[Records from a collection]
┌──
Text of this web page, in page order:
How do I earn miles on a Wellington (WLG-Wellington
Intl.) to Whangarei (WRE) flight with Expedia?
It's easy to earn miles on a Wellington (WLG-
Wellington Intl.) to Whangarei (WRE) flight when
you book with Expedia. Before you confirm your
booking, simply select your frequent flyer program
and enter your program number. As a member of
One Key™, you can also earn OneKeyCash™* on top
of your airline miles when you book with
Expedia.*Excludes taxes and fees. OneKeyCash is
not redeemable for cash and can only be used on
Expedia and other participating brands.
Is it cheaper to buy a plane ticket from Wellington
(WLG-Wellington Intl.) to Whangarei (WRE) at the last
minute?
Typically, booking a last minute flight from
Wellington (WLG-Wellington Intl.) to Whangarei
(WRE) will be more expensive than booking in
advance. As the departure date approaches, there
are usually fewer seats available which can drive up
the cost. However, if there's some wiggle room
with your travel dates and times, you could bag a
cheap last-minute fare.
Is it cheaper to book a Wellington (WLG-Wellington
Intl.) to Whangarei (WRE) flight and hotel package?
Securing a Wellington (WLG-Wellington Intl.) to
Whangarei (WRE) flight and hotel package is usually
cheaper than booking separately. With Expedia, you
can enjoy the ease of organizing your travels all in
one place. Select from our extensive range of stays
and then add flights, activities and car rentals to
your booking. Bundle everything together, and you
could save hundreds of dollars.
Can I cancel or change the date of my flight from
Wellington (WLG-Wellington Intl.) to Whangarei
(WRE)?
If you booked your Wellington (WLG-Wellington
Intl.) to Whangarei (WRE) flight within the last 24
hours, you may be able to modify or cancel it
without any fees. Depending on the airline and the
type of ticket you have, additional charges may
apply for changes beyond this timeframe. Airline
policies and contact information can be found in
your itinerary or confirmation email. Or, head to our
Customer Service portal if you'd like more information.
└──
● What is expected:
Bring together each line above where the string "usually" turns up.

● Answer section:
are usually fewer seats available which can drive up
Whangarei (WRE) flight and hotel package is usually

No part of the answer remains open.